◆ Your assignment
No pictures belong in the copy. Restate the rest of the data exactly.

Data entries:
+++

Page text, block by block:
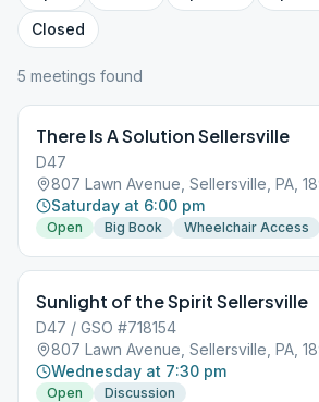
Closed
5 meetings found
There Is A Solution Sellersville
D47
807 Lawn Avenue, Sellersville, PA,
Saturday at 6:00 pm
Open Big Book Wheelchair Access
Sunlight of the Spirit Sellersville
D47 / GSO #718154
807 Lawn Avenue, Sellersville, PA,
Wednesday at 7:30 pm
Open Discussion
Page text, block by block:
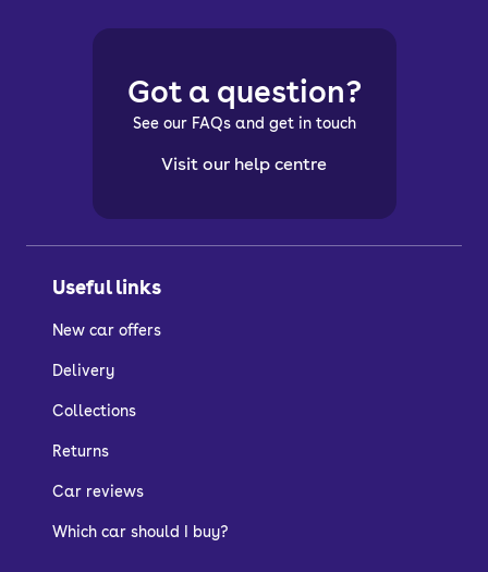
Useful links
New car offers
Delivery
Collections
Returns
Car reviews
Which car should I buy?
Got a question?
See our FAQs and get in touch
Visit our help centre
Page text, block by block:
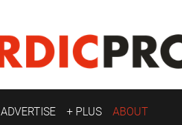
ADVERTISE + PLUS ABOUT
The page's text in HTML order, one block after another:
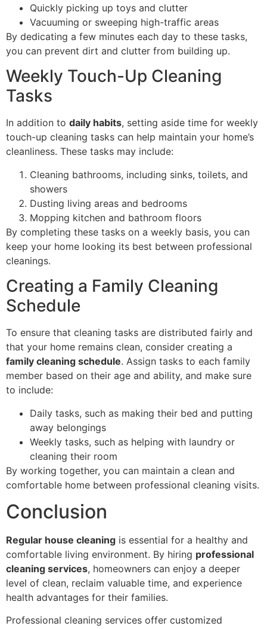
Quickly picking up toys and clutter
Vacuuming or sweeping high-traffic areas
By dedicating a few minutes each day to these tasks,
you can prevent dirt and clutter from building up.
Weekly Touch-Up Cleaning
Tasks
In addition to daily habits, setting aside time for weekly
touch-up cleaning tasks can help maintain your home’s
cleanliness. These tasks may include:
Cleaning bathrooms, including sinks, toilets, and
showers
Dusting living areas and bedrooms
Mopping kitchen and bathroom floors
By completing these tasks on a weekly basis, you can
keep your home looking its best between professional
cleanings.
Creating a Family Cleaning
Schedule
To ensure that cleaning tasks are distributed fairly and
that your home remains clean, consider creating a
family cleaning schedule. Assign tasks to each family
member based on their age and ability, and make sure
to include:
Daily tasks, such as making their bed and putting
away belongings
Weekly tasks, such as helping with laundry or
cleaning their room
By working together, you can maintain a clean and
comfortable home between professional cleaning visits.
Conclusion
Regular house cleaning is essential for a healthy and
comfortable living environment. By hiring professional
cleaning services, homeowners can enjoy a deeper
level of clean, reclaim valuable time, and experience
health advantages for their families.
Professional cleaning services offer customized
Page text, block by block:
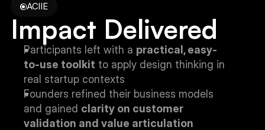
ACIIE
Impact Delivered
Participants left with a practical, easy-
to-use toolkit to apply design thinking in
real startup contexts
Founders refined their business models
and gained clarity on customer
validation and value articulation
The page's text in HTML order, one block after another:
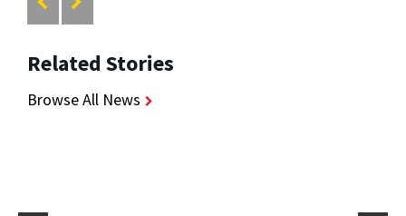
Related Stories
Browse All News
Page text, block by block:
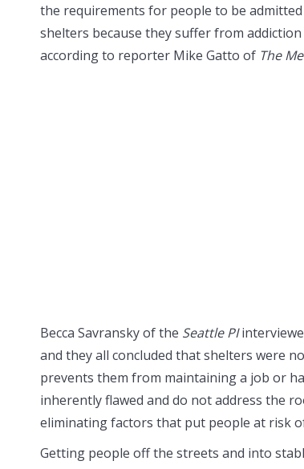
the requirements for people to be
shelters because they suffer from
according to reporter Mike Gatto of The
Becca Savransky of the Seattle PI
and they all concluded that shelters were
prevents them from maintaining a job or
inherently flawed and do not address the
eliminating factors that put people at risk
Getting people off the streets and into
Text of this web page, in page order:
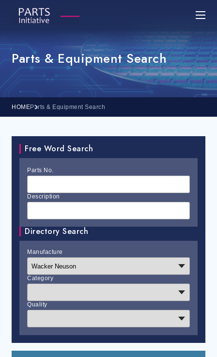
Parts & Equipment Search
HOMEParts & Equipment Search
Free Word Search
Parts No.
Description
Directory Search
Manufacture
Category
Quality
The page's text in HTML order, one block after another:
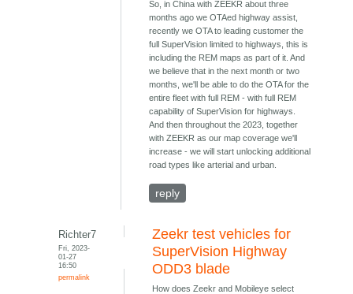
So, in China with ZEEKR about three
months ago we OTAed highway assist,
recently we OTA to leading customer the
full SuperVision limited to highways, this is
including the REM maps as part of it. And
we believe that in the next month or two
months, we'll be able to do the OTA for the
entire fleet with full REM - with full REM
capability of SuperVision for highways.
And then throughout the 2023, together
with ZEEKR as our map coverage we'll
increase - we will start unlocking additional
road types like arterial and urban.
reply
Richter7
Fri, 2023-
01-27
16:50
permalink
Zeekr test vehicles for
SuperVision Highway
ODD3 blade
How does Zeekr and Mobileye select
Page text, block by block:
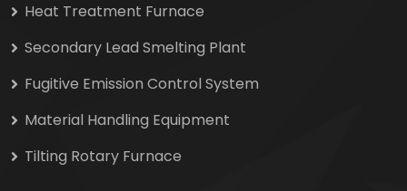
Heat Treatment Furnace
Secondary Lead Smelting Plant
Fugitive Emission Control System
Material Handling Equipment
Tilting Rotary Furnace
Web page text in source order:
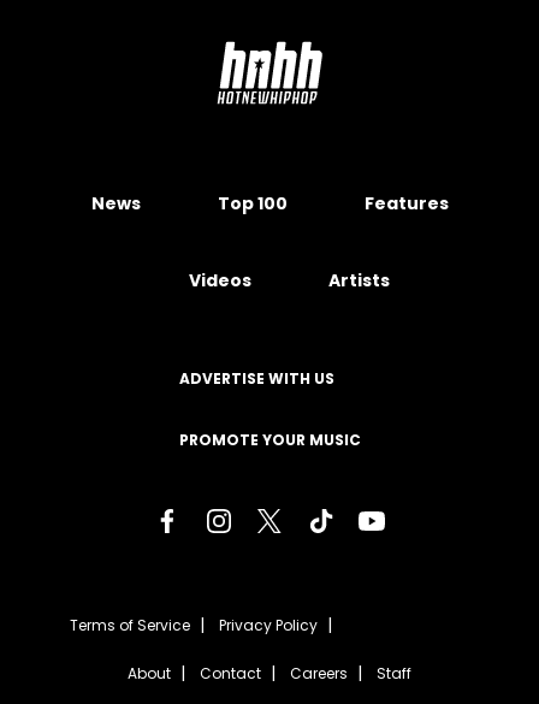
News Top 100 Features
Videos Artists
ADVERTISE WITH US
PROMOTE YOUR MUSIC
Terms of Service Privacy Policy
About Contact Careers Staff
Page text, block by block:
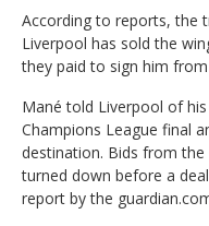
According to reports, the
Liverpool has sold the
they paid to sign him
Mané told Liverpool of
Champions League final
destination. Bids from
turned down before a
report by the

+++

◆ Exercise answer
Page text, block by block:
Closed
5 meetings found
There Is A Solution Sellersville
D47
807 Lawn Avenue, Sellersville, PA,
Saturday at 6:00 pm
Open Big Book Wheelchair Access
Sunlight of the Spirit Sellersville
D47 / GSO #718154
807 Lawn Avenue, Sellersville, PA,
Wednesday at 7:30 pm
Open Discussion
Page text, block by block:
Useful links
New car offers
Delivery
Collections
Returns
Car reviews
Which car should I buy?
Got a question?
See our FAQs and get in touch
Visit our help centre
Page text, block by block:
ADVERTISE + PLUS ABOUT
The page's text in HTML order, one block after another:
Quickly picking up toys and clutter
Vacuuming or sweeping high-traffic areas
By dedicating a few minutes each day to these tasks,
you can prevent dirt and clutter from building up.
Weekly Touch-Up Cleaning
Tasks
In addition to daily habits, setting aside time for weekly
touch-up cleaning tasks can help maintain your home’s
cleanliness. These tasks may include:
Cleaning bathrooms, including sinks, toilets, and
showers
Dusting living areas and bedrooms
Mopping kitchen and bathroom floors
By completing these tasks on a weekly basis, you can
keep your home looking its best between professional
cleanings.
Creating a Family Cleaning
Schedule
To ensure that cleaning tasks are distributed fairly and
that your home remains clean, consider creating a
family cleaning schedule. Assign tasks to each family
member based on their age and ability, and make sure
to include:
Daily tasks, such as making their bed and putting
away belongings
Weekly tasks, such as helping with laundry or
cleaning their room
By working together, you can maintain a clean and
comfortable home between professional cleaning visits.
Conclusion
Regular house cleaning is essential for a healthy and
comfortable living environment. By hiring professional
cleaning services, homeowners can enjoy a deeper
level of clean, reclaim valuable time, and experience
health advantages for their families.
Professional cleaning services offer customized
Page text, block by block:
ACIIE
Impact Delivered
Participants left with a practical, easy-
to-use toolkit to apply design thinking in
real startup contexts
Founders refined their business models
and gained clarity on customer
validation and value articulation
The page's text in HTML order, one block after another:
Related Stories
Browse All News
Page text, block by block:
the requirements for people to be
shelters because they suffer from
according to reporter Mike Gatto of The
Becca Savransky of the Seattle PI
and they all concluded that shelters were
prevents them from maintaining a job or
inherently flawed and do not address the
eliminating factors that put people at risk
Getting people off the streets and into
Text of this web page, in page order:
Parts & Equipment Search
HOMEParts & Equipment Search
Free Word Search
Parts No.
Description
Directory Search
Manufacture
Category
Quality
The page's text in HTML order, one block after another:
So, in China with ZEEKR about three
months ago we OTAed highway assist,
recently we OTA to leading customer the
full SuperVision limited to highways, this is
including the REM maps as part of it. And
we believe that in the next month or two
months, we'll be able to do the OTA for the
entire fleet with full REM - with full REM
capability of SuperVision for highways.
And then throughout the 2023, together
with ZEEKR as our map coverage we'll
increase - we will start unlocking additional
road types like arterial and urban.
reply
Richter7
Fri, 2023-
01-27
16:50
permalink
Zeekr test vehicles for
SuperVision Highway
ODD3 blade
How does Zeekr and Mobileye select
Page text, block by block:
Heat Treatment Furnace
Secondary Lead Smelting Plant
Fugitive Emission Control System
Material Handling Equipment
Tilting Rotary Furnace
Web page text in source order:
News Top 100 Features
Videos Artists
ADVERTISE WITH US
PROMOTE YOUR MUSIC
Terms of Service Privacy Policy
About Contact Careers Staff
Page text, block by block:
According to reports, the
Liverpool has sold the
they paid to sign him
Mané told Liverpool of
Champions League final
destination. Bids from
turned down before a
report by the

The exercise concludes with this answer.